Television has been the greatest democratiser of understanding in the last hundred years. More than films, more even than newspapers, perhaps even more than books, it has offered a chair at the table of knowledge and opinion to anyone who chose to draw it up and sit down.

It has taken ideas and experiences that were once the preserve of the wealthy, the leisured and the literate and made them available to anyone with a television set. It's given millions of people the chance to connect with a world much wider and more expansive into which they were born.
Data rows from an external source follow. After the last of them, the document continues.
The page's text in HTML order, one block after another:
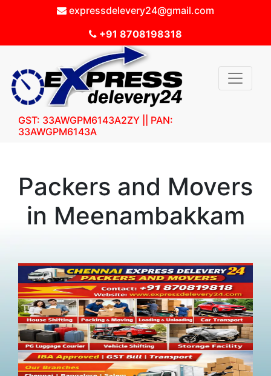
expressdelevery24@gmail.com
+91 8708198318
GST: 33AWGPM6143A2ZY || PAN:
33AWGPM6143A
Packers and Movers
in Meenambakkam
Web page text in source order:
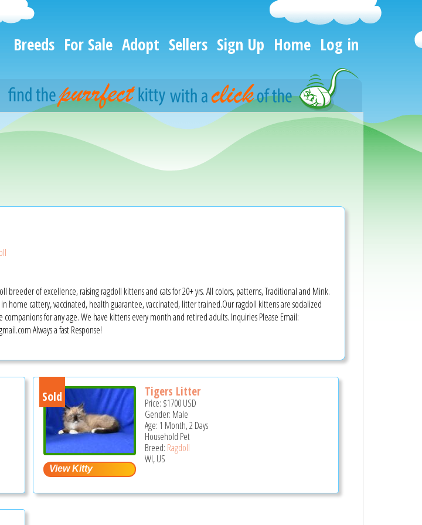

It's done this by creating a whole new cultural form, which has, over the last 50 years, offered access to some of the biggest thoughts, translated through the prisms of the biggest minds; and has sought to achieve all of this through a medium that's primarily thought of as a leisure activity. It has brought millions of people to new ideas or unexpected subjects purely through its ability to engage, delight or provoke – and still continues to do so every night. No-one watches television from a sense of duty. Audiences have no sense of obligation; they decide how to spend their time entirely on the basis of what they think they will enjoy. That so many of them use that freedom to choose to be stimulated, surprised and informed by television is partly a sign of their curiosity and liveliness of mind. It is also tribute to the unique nature of the television they have come to expect will satisfy that desire – to the robust, extraordinary and powerful thing that is intelligent television in Britain.

So what is this television of which I speak? When asked what he meant by civilisation, Kenneth Clark – surely one of the presiding deities of serious-minded media – replied that he didn't know, but he recognised it when he saw it. Intelligent television is a little like that. Some of it is very easy to recognise. It is certainly not hard to spot when it looks like this:

Clip: Simon Schama on Obama's America

Or when it looks like this. Here's a clip from one of my favourite programmes of the last six months. The Love Of Money was a peerless examination of the financial meltdown in whose shadow we all still live, as related by those who were at the heart of it...

Clip: Love Of Money

Or, finally, like this. Here's intrepid geologist Iain Stewart entering a secret – and wonderful – underground world in How Earth Made Us.

Clip: How Earth Made Us

Who says we've seen it all? A literally awesome moment.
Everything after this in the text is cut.